▸ Supplied data
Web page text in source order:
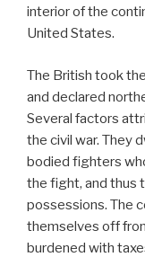
interior of the
United States.
The British took
and declared
Several factors
the civil war. They
bodied fighters
the fight, and thus
possessions. The
themselves off
burdened with
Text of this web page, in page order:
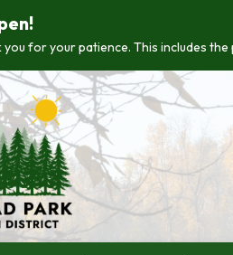
for your patience. This includes
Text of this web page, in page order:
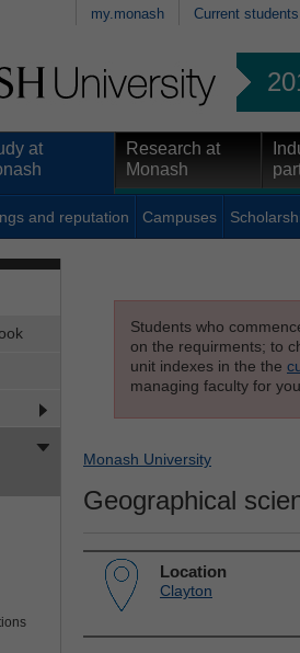
my.monash Current students
at
Research at
Monash
and reputation Campuses
Students who
on the requirments; to
unit indexes in the the
managing faculty for
Monash University
Geographical
Location
Clayton

▸ Task item
Please retype the material in full, exactly as it reads, apart from the images.

▸ Solution to this problem
Web page text in source order:
interior of the
United States.
The British took
and declared
Several factors
the civil war. They
bodied fighters
the fight, and thus
possessions. The
themselves off
burdened with
Text of this web page, in page order:
for your patience. This includes
Text of this web page, in page order:
my.monash Current students
at
Research at
Monash
and reputation Campuses
Students who
on the requirments; to
unit indexes in the the
managing faculty for
Monash University
Geographical
Location
Clayton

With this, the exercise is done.